**EXERCISE OBJECTIVE**
A verbatim repetition of the data below is requested, without images.

**SOURCE RECORDS**
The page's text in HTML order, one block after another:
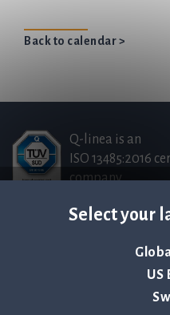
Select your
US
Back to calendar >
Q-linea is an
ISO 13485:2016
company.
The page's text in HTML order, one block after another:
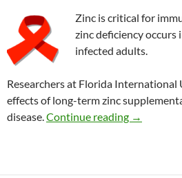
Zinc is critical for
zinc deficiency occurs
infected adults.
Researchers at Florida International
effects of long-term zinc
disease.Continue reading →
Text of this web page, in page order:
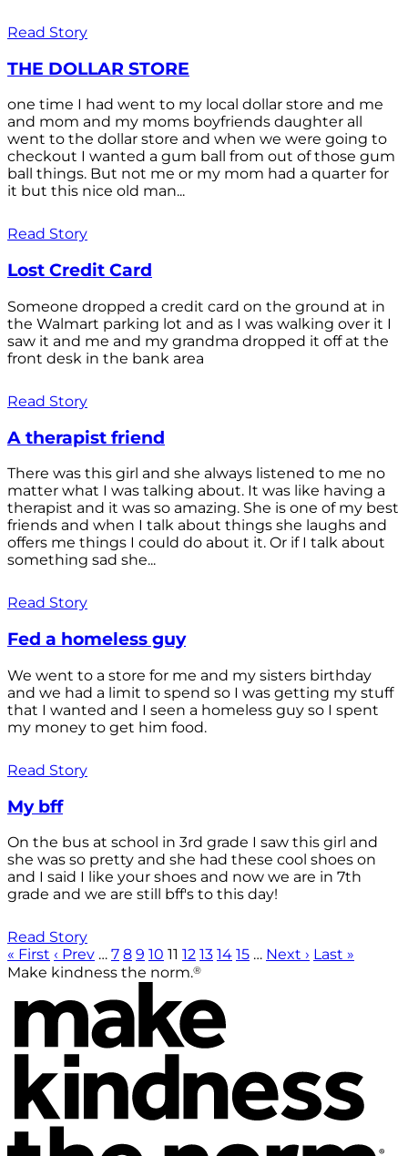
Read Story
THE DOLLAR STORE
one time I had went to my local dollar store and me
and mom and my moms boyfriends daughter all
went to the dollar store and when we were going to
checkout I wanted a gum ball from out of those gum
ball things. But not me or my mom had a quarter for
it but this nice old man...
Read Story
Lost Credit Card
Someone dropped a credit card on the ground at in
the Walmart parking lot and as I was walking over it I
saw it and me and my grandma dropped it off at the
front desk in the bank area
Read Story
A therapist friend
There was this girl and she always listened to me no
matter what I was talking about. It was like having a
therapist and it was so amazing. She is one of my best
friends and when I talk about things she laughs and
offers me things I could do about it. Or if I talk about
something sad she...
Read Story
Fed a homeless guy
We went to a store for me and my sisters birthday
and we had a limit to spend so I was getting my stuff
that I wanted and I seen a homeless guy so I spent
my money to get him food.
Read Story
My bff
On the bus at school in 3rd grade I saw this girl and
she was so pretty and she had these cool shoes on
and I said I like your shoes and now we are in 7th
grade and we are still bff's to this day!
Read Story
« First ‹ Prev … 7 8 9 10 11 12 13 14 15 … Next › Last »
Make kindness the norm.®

**FINISHED EXERCISE**
The page's text in HTML order, one block after another:
Select your
US
Back to calendar >
Q-linea is an
ISO 13485:2016
company.
The page's text in HTML order, one block after another:
Zinc is critical for
zinc deficiency occurs
infected adults.
Researchers at Florida International
effects of long-term zinc
disease.Continue reading →
Text of this web page, in page order:
Read Story
THE DOLLAR STORE
one time I had went to my local dollar store and me
and mom and my moms boyfriends daughter all
went to the dollar store and when we were going to
checkout I wanted a gum ball from out of those gum
ball things. But not me or my mom had a quarter for
it but this nice old man...
Read Story
Lost Credit Card
Someone dropped a credit card on the ground at in
the Walmart parking lot and as I was walking over it I
saw it and me and my grandma dropped it off at the
front desk in the bank area
Read Story
A therapist friend
There was this girl and she always listened to me no
matter what I was talking about. It was like having a
therapist and it was so amazing. She is one of my best
friends and when I talk about things she laughs and
offers me things I could do about it. Or if I talk about
something sad she...
Read Story
Fed a homeless guy
We went to a store for me and my sisters birthday
and we had a limit to spend so I was getting my stuff
that I wanted and I seen a homeless guy so I spent
my money to get him food.
Read Story
My bff
On the bus at school in 3rd grade I saw this girl and
she was so pretty and she had these cool shoes on
and I said I like your shoes and now we are in 7th
grade and we are still bff's to this day!
Read Story
« First ‹ Prev … 7 8 9 10 11 12 13 14 15 … Next › Last »
Make kindness the norm.®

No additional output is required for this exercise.